The company’s shares took a beating earlier this month on the firm’s guidance for this year’s performance. Shares in Alteryx (NYSE: AYX) sank more than 7% in after-hours trading on Feb. 9 immediately following the fourth-quarter earnings release, and closed down 11% for the week.
Shares for the company are off a little more than 20% from a year ago. Alteryx, Orange County’s most valuable publicly traded software company, counts a market value of nearly $8 billion.
Anderson takes the latest hit from Wall Street in stride and says the company is aiming for “long-term value well beyond the end of this year.”
“We’ve got to put our heads down and execute,” Anderson told the Business Journal the day after the earnings release. “We’ve kind of lowered expectations. Now we’ve got to go meet or beat those expectations and just do a great job with customers.”
Anderson says he is looking for a “good strong FY21” after the company “guided down in Q1 and that stair-stepped Q2, Q3 and Q4 down accordingly.”
Q4 Revenue Up 3%
Alteryx forecast first-quarter revenue of $104 million to $107 million, which would be below the $108.8 million registered in the same three-month period of 2020.

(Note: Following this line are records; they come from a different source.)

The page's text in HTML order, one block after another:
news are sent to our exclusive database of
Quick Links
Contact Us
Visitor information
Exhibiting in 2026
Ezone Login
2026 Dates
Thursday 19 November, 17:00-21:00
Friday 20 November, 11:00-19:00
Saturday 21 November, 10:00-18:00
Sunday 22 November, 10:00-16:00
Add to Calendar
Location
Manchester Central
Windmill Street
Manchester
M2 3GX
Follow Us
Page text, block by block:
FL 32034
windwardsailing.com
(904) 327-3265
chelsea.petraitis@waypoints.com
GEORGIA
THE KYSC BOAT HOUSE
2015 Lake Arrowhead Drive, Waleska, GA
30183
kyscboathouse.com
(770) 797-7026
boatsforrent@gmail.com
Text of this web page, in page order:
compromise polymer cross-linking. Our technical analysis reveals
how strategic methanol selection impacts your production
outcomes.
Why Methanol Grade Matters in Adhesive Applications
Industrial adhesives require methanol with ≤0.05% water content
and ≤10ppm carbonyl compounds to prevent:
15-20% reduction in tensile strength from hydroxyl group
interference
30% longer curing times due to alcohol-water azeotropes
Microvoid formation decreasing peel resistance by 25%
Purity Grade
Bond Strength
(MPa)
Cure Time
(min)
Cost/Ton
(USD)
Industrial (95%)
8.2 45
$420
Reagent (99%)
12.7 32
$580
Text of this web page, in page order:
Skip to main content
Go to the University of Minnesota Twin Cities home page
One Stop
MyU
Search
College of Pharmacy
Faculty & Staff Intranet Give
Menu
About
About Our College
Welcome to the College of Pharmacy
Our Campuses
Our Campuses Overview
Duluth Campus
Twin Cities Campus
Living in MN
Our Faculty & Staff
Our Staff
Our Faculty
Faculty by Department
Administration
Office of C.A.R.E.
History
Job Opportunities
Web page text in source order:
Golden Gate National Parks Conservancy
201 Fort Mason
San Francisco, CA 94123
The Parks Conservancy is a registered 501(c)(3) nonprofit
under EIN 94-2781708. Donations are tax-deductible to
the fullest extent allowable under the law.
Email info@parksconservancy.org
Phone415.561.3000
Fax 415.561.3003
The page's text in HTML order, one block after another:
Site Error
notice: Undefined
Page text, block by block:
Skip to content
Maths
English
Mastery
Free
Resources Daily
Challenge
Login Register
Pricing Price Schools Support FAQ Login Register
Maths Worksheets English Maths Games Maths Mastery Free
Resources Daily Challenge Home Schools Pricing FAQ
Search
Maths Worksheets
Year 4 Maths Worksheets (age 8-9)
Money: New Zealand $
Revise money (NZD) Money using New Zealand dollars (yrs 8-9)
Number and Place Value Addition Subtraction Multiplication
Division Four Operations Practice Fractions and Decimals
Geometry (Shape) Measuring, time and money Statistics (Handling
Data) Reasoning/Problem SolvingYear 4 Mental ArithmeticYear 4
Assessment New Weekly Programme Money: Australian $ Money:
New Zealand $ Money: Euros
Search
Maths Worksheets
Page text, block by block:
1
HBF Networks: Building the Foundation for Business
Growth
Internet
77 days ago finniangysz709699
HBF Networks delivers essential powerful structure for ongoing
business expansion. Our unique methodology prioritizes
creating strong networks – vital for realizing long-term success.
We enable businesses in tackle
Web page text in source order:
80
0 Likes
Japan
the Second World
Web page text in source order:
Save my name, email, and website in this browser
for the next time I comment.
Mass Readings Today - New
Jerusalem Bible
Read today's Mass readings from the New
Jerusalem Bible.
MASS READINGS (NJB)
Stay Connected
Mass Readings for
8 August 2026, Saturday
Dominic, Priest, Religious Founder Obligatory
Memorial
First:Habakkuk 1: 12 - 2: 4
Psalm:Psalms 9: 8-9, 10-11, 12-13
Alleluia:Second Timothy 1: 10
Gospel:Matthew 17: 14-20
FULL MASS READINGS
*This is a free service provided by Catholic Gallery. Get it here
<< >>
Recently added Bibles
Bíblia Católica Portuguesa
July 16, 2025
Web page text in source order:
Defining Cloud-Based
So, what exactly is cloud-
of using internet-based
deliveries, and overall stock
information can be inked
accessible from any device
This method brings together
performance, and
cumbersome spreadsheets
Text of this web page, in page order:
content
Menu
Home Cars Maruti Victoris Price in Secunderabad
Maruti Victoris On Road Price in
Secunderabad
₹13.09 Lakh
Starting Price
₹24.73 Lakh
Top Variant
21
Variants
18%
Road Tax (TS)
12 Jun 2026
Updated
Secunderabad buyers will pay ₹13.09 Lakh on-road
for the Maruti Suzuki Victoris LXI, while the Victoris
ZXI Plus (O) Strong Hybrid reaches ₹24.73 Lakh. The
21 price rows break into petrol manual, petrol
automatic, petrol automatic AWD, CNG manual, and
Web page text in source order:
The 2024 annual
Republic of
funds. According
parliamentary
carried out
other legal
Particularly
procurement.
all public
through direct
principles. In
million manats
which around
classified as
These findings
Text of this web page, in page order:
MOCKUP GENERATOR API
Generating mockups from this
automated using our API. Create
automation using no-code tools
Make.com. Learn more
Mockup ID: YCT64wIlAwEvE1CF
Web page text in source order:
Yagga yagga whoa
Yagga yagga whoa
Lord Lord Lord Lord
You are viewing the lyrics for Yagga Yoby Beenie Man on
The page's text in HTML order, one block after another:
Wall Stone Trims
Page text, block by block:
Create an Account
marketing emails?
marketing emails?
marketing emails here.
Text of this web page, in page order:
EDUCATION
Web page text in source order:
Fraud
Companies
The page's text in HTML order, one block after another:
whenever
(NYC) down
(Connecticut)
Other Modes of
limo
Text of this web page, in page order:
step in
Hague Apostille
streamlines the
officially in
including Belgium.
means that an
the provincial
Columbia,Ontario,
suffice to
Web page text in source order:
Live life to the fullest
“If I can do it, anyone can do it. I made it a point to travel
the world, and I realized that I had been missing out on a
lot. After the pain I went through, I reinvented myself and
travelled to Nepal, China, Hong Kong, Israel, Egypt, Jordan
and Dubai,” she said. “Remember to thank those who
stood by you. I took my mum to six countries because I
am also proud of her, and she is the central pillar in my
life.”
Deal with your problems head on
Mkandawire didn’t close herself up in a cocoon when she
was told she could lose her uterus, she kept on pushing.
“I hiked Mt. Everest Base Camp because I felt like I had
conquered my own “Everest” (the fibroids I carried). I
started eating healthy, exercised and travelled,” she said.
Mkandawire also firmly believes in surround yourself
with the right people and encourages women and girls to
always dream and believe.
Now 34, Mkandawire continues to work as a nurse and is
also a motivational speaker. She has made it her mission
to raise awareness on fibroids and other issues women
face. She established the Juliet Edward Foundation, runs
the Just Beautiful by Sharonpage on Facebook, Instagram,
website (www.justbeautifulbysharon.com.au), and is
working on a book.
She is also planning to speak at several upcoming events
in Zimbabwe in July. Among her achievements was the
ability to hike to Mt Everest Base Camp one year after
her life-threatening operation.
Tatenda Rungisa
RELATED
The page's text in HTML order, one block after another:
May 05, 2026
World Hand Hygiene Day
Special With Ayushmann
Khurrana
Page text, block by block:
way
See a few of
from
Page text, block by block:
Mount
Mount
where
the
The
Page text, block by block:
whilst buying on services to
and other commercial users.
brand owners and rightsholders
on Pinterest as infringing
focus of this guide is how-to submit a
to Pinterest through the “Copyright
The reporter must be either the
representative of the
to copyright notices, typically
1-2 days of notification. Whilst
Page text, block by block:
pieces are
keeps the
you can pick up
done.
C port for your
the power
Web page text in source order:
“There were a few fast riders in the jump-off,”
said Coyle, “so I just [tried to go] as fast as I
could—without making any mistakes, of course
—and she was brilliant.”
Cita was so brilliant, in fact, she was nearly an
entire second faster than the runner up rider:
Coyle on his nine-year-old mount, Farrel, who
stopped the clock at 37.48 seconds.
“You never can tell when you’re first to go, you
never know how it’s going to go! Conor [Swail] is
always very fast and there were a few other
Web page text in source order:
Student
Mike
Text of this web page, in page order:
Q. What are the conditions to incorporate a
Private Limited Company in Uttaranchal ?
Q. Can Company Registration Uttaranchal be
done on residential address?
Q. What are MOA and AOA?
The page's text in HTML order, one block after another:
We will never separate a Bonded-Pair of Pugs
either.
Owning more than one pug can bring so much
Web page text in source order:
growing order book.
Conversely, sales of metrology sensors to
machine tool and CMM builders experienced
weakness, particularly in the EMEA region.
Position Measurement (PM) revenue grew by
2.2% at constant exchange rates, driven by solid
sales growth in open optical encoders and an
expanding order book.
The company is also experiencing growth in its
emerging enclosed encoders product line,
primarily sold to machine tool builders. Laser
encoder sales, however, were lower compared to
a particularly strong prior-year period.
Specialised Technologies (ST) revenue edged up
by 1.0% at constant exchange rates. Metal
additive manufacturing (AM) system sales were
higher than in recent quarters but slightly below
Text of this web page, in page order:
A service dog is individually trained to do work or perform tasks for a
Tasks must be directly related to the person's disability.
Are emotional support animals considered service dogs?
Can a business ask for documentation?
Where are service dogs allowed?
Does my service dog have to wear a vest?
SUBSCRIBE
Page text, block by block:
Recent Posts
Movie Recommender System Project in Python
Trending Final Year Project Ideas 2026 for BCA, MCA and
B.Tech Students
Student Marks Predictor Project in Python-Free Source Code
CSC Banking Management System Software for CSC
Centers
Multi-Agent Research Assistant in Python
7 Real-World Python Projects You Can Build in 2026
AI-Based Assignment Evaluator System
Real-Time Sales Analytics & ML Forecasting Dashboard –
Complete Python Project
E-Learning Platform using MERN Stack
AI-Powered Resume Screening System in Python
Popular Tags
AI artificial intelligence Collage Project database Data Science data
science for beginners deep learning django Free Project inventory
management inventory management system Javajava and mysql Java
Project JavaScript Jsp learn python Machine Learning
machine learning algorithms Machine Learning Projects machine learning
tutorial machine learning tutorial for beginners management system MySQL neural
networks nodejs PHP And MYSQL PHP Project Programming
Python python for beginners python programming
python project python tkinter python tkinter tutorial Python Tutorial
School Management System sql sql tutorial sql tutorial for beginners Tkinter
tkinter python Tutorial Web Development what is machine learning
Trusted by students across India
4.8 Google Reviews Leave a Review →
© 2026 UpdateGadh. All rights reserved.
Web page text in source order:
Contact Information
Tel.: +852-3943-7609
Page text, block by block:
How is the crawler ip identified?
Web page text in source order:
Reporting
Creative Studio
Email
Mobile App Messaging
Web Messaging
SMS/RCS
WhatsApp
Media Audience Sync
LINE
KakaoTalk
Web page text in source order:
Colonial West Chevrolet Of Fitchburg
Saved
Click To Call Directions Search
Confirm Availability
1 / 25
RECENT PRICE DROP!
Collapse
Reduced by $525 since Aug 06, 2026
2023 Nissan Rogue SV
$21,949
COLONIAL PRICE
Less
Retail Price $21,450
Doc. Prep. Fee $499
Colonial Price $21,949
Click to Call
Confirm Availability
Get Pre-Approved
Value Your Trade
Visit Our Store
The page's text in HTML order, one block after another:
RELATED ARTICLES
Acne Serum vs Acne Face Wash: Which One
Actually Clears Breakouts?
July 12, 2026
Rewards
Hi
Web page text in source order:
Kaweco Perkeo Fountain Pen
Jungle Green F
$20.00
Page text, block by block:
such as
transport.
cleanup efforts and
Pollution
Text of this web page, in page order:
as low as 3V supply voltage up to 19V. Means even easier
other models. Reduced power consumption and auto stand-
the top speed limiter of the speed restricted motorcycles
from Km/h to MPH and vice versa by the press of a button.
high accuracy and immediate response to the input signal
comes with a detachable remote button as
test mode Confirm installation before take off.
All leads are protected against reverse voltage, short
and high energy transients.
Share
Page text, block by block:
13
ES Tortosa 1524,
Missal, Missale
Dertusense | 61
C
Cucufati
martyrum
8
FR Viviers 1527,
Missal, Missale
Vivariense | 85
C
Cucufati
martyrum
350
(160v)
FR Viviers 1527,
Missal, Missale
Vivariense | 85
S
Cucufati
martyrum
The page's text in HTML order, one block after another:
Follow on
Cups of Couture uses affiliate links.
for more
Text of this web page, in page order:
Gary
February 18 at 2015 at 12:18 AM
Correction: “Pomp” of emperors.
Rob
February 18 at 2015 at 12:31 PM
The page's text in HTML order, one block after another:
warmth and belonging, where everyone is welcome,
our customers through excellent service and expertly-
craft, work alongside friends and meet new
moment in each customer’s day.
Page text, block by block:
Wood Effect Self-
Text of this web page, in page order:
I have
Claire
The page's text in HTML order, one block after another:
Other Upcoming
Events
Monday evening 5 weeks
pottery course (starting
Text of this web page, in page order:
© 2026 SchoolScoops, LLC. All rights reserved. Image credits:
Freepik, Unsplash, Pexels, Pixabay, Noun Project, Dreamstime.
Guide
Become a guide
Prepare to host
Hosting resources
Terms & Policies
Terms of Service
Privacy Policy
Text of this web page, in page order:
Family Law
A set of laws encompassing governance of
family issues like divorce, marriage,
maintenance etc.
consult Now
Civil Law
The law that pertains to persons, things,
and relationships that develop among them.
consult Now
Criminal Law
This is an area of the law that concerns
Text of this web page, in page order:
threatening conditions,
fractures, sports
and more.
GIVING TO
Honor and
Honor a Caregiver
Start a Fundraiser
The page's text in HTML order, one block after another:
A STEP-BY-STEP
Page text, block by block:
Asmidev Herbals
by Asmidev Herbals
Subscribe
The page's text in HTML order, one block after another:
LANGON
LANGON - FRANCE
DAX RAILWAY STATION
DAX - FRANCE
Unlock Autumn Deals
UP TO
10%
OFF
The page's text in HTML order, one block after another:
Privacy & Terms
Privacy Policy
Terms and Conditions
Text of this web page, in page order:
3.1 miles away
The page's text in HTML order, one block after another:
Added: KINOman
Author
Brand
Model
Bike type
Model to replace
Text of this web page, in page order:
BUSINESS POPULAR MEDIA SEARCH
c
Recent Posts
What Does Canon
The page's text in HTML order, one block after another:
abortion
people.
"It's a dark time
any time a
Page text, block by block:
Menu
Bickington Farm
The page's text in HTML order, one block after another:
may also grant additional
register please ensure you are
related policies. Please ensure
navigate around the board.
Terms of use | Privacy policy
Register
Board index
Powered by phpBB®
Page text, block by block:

Still, fourth quarter and annual revenue remained strong—$160.5 million, an increase of 3% over the previous year, while the full year was up 19% over 2019.
The company previously had been growing more than 50% annually.
Alteryx products let companies manipulate huge amounts of data to find insights for business decisions, a market that Anderson sees growing to “hundreds of billions of dollars” in a year or two.
As of Dec. 31, the company had approximately 7,100 customers in more than 90 countries, including over 760 of the Global 2000. Customers include Anheuser Busch, Daimler, Netflix, Pfizer, Visa and L’Oreal USA.
Alteryx in its 10-K annual report issued Feb. 12 said that “in 2021, we expect to continue to expand our operations and headcount and we anticipate that further significant expansion will be required in the future.”
“I think people certainly understand and I think they’re very optimistic about the changes that we’re making,” Anderson said.
Employee Increase
“We expect 2021 will be a year of transformation for Alteryx,” according to Anderson.
The company reported that the number of employees rose to 1,469 as of the end of last year, an increase of almost 14% over 2019.
“In light of the COVID-19 pandemic, our global hiring and expansion plans temporarily ceased or significantly slowed in 2020,” the company said in its annual report.
Anderson is optimistic as he looks ahead.
“I’m quite happy with the way things are going. We’ve done a lot of hiring in the last quarter. We’ve done a lot of planning,” he said.
Anderson is looking forward to an analyst and investor day in early June where he can showcase the company’s executive team, including Suresh Vittal, the newly appointed chief product officer. Vittal had been serving most recently serving as senior vice president for platform and products at software company Adobe.
Anderson himself took over the CEO role from co-founder and current executive chairman Dean Stoecker in October.
Alteryx is moving crosstown in Irvine to the Spectrum Terrace development, and Anderson said the shift is going “really well.”
The move has dragged on longer than expected due to the pandemic and should be completed by September. Alteryx is in the process of deciding on work-from-home policies, with many employees likely to be allowed to split their work days between home and office.